Microglia treated with tryptanthrin suppresses neuronal apoptosis through ER stress–related signaling. (A) Schematic of BV2 and N2a cell treatments and the conditional co-culture system. (B) Double immunostaining of CC-3 (green) and NeuN (red) in N2a cells incubated with conditional medium (CM) of BV2 cells treated by Ctrl (Ctrl-CM), LPS + DMSO (LD-CM) and LPS + Tryp (LT-CM). CC-3⁺NeuN⁺ cells were marked by white arrows. Scale bar: 100 μm. (C) Percentages of CC-3⁺NeuN⁺ cells shown in B (n = 6 individual samples of cells per group). (D) Western blot analysis of Bcl-2 and Bax expression in N2a cells incubated with Ctrl-CM, LD-CM and LT-CM. (E, F) Quantitative analysis of Bcl-2 (E) and Bax (F) protein levels shown in D (normalized to β-actin, n = 6 individual samples of cells per group). (G) Western blot analysis of p-eIF2α, eIF2α, ATF4 and CHOP in N2a cells incubated with Ctrl-CM, LD-CM and LT-CM. (H–K) Quantitative analysis of p-eIF2α (H, normalized to eIF2α), eIF2α (I, normalized to β-actin), ATF4 (J, normalized to β-actin) and CHOP (K, normalized to β-actin) protein levels shown in G (n = 6 individual samples of cells per group). (L) Double immunostaining of CHOP (green) and NeuN (red) in N2a cells incubated with Ctrl-CM, LD-CM and LT-CM. The areas marked by boxes were shown in the ‘Enlarge’ panels. Scale bars: 50 μm and 20 μm (enlarge). (M) Percentages of CHOP⁺NeuN⁺ cells according to L (n = 6 individual samples of cells per group). Data are expressed as the mean ± SEM and were analyzed using one-way analysis of variance with Tukey’s multiple comparisons test. *P < 0.05, **P < 0.01, ***P < 0.001, ****P < 0.0001. The data were from at least three separate and independent studies.

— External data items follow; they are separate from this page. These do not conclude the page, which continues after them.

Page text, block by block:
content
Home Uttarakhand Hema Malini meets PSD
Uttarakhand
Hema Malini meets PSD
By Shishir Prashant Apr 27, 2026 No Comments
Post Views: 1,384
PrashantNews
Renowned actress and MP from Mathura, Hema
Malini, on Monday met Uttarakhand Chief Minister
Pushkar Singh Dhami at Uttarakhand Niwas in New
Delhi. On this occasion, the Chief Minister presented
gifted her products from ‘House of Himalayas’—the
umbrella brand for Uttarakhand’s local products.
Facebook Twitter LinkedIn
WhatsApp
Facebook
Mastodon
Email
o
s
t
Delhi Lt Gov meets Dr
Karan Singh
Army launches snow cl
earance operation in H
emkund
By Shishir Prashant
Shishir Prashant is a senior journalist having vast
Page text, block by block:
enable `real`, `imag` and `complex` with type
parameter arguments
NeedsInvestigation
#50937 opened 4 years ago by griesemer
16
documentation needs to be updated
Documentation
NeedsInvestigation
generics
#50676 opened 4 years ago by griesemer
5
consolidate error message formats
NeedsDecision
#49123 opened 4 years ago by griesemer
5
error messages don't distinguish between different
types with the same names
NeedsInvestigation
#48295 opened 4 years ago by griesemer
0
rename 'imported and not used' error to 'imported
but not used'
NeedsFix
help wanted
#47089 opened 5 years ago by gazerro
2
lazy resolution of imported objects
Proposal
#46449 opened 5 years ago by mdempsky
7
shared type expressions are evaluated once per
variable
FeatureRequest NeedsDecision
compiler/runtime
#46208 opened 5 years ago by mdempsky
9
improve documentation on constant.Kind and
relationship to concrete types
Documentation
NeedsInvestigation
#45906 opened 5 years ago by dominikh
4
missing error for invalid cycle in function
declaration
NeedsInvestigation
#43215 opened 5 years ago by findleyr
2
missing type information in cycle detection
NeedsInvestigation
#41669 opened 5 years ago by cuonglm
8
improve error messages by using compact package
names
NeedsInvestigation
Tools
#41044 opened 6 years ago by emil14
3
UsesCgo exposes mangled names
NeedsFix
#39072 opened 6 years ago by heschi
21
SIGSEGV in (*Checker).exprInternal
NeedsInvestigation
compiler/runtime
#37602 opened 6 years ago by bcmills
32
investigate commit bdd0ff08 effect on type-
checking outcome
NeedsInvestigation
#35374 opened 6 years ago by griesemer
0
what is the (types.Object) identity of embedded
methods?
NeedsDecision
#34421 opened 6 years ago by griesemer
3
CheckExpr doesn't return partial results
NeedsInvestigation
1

ATF4: Activating transcription factor 4; CC-3: cleaved caspase-3; CHOP: CCAAT-enhancer-binding protein homologous protein; DMSO: dimethyl sulfoxide; eIF2α: eukaryotic initiation factor 2α; ER: endoplasmic reticulum; LPS: lipopolysaccharide; NeuN: neuron-specific nuclear protein; ns: not significant; p: phosphorylated; Tryp: tryptanthrin.

Figure 7

Working model of tryptanthrin in microglial polarization after SCI. Tryp promotes microglial polarization to the M2 phenotype by targeting the cGAS/STING/NF-κB axis, which inhibits neuroinflammation and neuronal loss, and eventually facilitates functional recovery after SCI. cGAS: Cyclic GMP-AMP synthase; ER: endoplasmic reticulum; IκB-α: nuclear factor-κB inhibitory protein α; NF-κB: nuclear factor-κB; SCI: spinal cord injury; STING: phosphorylated stimulator of interferon genes.